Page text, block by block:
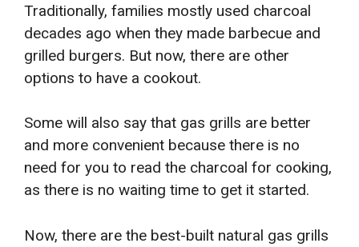
Traditionally, families mostly used charcoal
decades ago when they made barbecue and
grilled burgers. But now, there are other
options to have a cookout.
Some will also say that gas grills are better
and more convenient because there is no
need for you to read the charcoal for cooking,
as there is no waiting time to get it started.
Now, there are the best-built natural gas grills
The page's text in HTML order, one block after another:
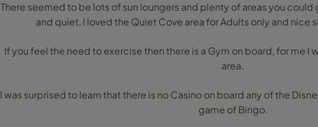
There seemed to be lots of sun loungers and plenty of areas you
and quiet, I loved the Quiet Cove area for Adults only and nice
If you feel the need to exercise then there is a Gym on board, for me I
area.
I was surprised to learn that there is no Casino on board any of the
game of Bingo.

Assignment - Write the material out again exactly. Do not include the pictures.

Written response -
Page text, block by block:
Traditionally, families mostly used charcoal
decades ago when they made barbecue and
grilled burgers. But now, there are other
options to have a cookout.
Some will also say that gas grills are better
and more convenient because there is no
need for you to read the charcoal for cooking,
as there is no waiting time to get it started.
Now, there are the best-built natural gas grills
The page's text in HTML order, one block after another:
There seemed to be lots of sun loungers and plenty of areas you
and quiet, I loved the Quiet Cove area for Adults only and nice
If you feel the need to exercise then there is a Gym on board, for me I
area.
I was surprised to learn that there is no Casino on board any of the
game of Bingo.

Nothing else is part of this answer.